§ **Work to complete**
Retype each record exactly.

**** Data for processing

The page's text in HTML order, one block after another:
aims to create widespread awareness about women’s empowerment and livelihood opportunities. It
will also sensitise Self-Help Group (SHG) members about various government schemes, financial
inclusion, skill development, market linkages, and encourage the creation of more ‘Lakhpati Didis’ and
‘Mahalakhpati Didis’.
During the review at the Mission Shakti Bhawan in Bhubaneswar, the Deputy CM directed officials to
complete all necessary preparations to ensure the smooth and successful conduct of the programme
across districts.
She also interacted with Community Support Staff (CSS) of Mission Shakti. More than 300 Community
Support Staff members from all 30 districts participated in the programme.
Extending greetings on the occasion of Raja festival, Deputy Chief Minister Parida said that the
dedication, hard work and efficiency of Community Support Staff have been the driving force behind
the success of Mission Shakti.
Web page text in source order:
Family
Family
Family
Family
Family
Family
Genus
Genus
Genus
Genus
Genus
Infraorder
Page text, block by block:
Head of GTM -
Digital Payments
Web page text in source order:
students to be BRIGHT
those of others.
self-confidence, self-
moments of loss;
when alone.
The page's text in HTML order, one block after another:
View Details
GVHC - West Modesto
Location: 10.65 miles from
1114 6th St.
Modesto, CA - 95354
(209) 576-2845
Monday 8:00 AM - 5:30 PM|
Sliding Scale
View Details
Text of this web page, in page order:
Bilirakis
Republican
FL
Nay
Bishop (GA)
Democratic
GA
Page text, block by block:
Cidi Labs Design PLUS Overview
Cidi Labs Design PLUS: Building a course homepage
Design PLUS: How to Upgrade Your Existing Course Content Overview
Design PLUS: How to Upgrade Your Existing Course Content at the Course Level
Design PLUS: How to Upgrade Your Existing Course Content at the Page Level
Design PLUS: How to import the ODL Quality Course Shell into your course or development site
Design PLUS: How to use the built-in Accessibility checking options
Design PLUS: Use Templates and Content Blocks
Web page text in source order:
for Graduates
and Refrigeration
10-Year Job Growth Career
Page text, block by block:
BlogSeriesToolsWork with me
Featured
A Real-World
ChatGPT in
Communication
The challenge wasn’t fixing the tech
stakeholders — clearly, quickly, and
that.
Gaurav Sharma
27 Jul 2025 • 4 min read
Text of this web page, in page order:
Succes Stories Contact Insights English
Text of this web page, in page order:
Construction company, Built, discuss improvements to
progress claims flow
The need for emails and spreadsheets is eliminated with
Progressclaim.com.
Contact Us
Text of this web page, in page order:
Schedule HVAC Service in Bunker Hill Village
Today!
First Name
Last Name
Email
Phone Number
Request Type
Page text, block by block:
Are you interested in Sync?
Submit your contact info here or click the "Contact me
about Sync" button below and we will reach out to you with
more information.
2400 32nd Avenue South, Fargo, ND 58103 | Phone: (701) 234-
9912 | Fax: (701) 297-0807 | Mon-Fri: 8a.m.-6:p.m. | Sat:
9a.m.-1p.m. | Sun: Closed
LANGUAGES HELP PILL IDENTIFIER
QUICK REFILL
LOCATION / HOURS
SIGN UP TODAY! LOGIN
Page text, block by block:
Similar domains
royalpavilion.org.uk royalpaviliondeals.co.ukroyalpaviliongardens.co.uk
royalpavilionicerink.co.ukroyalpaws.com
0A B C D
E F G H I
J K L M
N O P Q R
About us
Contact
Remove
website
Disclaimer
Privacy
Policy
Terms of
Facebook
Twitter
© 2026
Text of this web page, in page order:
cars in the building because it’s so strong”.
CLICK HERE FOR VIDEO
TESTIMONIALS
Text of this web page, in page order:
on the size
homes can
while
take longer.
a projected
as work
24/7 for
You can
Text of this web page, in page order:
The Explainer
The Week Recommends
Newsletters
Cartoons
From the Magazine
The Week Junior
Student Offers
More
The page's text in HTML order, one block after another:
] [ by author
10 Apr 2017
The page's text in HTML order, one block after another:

********

§ **Expected output**
The page's text in HTML order, one block after another:
aims to create widespread awareness about women’s empowerment and livelihood opportunities. It
will also sensitise Self-Help Group (SHG) members about various government schemes, financial
inclusion, skill development, market linkages, and encourage the creation of more ‘Lakhpati Didis’ and
‘Mahalakhpati Didis’.
During the review at the Mission Shakti Bhawan in Bhubaneswar, the Deputy CM directed officials to
complete all necessary preparations to ensure the smooth and successful conduct of the programme
across districts.
She also interacted with Community Support Staff (CSS) of Mission Shakti. More than 300 Community
Support Staff members from all 30 districts participated in the programme.
Extending greetings on the occasion of Raja festival, Deputy Chief Minister Parida said that the
dedication, hard work and efficiency of Community Support Staff have been the driving force behind
the success of Mission Shakti.
Web page text in source order:
Family
Family
Family
Family
Family
Family
Genus
Genus
Genus
Genus
Genus
Infraorder
Page text, block by block:
Head of GTM -
Digital Payments
Web page text in source order:
students to be BRIGHT
those of others.
self-confidence, self-
moments of loss;
when alone.
The page's text in HTML order, one block after another:
View Details
GVHC - West Modesto
Location: 10.65 miles from
1114 6th St.
Modesto, CA - 95354
(209) 576-2845
Monday 8:00 AM - 5:30 PM|
Sliding Scale
View Details
Text of this web page, in page order:
Bilirakis
Republican
FL
Nay
Bishop (GA)
Democratic
GA
Page text, block by block:
Cidi Labs Design PLUS Overview
Cidi Labs Design PLUS: Building a course homepage
Design PLUS: How to Upgrade Your Existing Course Content Overview
Design PLUS: How to Upgrade Your Existing Course Content at the Course Level
Design PLUS: How to Upgrade Your Existing Course Content at the Page Level
Design PLUS: How to import the ODL Quality Course Shell into your course or development site
Design PLUS: How to use the built-in Accessibility checking options
Design PLUS: Use Templates and Content Blocks
Web page text in source order:
for Graduates
and Refrigeration
10-Year Job Growth Career
Page text, block by block:
BlogSeriesToolsWork with me
Featured
A Real-World
ChatGPT in
Communication
The challenge wasn’t fixing the tech
stakeholders — clearly, quickly, and
that.
Gaurav Sharma
27 Jul 2025 • 4 min read
Text of this web page, in page order:
Succes Stories Contact Insights English
Text of this web page, in page order:
Construction company, Built, discuss improvements to
progress claims flow
The need for emails and spreadsheets is eliminated with
Progressclaim.com.
Contact Us
Text of this web page, in page order:
Schedule HVAC Service in Bunker Hill Village
Today!
First Name
Last Name
Email
Phone Number
Request Type
Page text, block by block:
Are you interested in Sync?
Submit your contact info here or click the "Contact me
about Sync" button below and we will reach out to you with
more information.
2400 32nd Avenue South, Fargo, ND 58103 | Phone: (701) 234-
9912 | Fax: (701) 297-0807 | Mon-Fri: 8a.m.-6:p.m. | Sat:
9a.m.-1p.m. | Sun: Closed
LANGUAGES HELP PILL IDENTIFIER
QUICK REFILL
LOCATION / HOURS
SIGN UP TODAY! LOGIN
Page text, block by block:
Similar domains
royalpavilion.org.uk royalpaviliondeals.co.ukroyalpaviliongardens.co.uk
royalpavilionicerink.co.ukroyalpaws.com
0A B C D
E F G H I
J K L M
N O P Q R
About us
Contact
Remove
website
Disclaimer
Privacy
Policy
Terms of
Facebook
Twitter
© 2026
Text of this web page, in page order:
cars in the building because it’s so strong”.
CLICK HERE FOR VIDEO
TESTIMONIALS
Text of this web page, in page order:
on the size
homes can
while
take longer.
a projected
as work
24/7 for
You can
Text of this web page, in page order:
The Explainer
The Week Recommends
Newsletters
Cartoons
From the Magazine
The Week Junior
Student Offers
More
The page's text in HTML order, one block after another:
] [ by author
10 Apr 2017
The page's text in HTML order, one block after another:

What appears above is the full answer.